1. Understanding the Foundation of CRT
First off, CRT is all about understanding the movement within each candle and how the open, high, low, and close (OHLC) give us clues about market behavior. It’s not just about looking at one candle—it’s about seeing how each candle builds within the broader structure and at specific times of the day.
There are three key areas to focus on:
1. The range of each candle (its size and shape).
2. The relationship between candles (momentum, reversals, or continuation).
3. Time-specific behaviors (when and why candles behave differently during certain sessions).
2. Key CRT Concepts You Need to Know
2.1. Candle Anatomy
• Large-bodied candles: These indicate strong momentum in the direction of the body. Minimal wicks show price is moving decisively.
• Small-bodied candles with long wicks: These signal indecision or rejection. For example, a long upper wick can mean sellers overwhelmed buyers at higher prices.
• Wick behavior: Wicks tell us where liquidity was grabbed. For example, a long lower wick could indicate price swept stops below a level and then reversed.
The key here is context. A long wick might signal rejection, but only if it happens in a meaningful area—like a fair value gap (FVG) or liquidity zone.
2.2. Time-Specific Candle Behavior
CRT works best when you focus on key times in the market. Markets move with purpose at certain times because that’s when institutional players are most active.
Here are the times I want you to focus on:
• 9 AM Model: Look for liquidity grabs and range expansions.
• 5 AM Model: Often signals a liquidity sweep during low-volume hours.
• Session Opens (London, New York): These are moments when market direction is established for the session.
• Midpoints of Sessions: Be cautious—this is when the market tends to fake out or consolidate before the next move.
Why is this important?
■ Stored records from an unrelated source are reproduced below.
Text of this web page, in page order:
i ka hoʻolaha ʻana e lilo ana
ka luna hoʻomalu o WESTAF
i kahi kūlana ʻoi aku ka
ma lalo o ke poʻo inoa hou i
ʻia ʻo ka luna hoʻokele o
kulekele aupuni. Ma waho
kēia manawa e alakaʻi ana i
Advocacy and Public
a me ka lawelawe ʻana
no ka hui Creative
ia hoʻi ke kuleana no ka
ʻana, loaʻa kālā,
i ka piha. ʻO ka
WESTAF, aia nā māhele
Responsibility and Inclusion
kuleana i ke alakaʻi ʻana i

Because candle behavior changes dramatically depending on the time of day. A breakout candle during the New York open carries far more weight than the same candle during a low-volume period.
2.3. Fractals: Breaking Down Large Candles
This is a game-changer for precision. A large candle on the 1-hour or 4-hour chart isn’t just a single move—it’s made up of smaller candles on lower timeframes. By breaking it down, you can see the internal structure:
• Did it leave a fair value gap?
• Is there a break of structure (BOS) within that candle?
• Are there order blocks forming inside?
This helps you refine your entries and reduces risk. For example, if a 1-hour candle sweeps liquidity and leaves a clean FVG on the 5-minute chart, that’s where you look for entries.
3. Practical CRT Strategies
3.1. Liquidity and Candle Range
Liquidity and CRT go hand in hand. Here’s what you do:
1. Identify liquidity pools (like equal highs/lows or session highs/lows).
2. Watch how candles react when sweeping liquidity. A strong, impulsive candle after a liquidity sweep is a sign of market intent.
Pro tip: Wait for confirmation. Don’t just trade the sweep—look for the next candle to break the range of the previous one. That’s displacement, and it’s what confirms your bias.
3.2. High-Volume Candle Reactions
High-volume candles often create imbalances (FVGs) in the market. These are magnets for price to revisit before continuing in the same direction.
Here’s what you do:
• Measure the range of the high-volume candle.
• Mark its midpoint (50% level). If price retraces there and holds, it’s likely to continue.
3.3. Candle Range Expansions
Pay attention to when candle ranges expand. This happens during high-volatility times, like session opens or news events.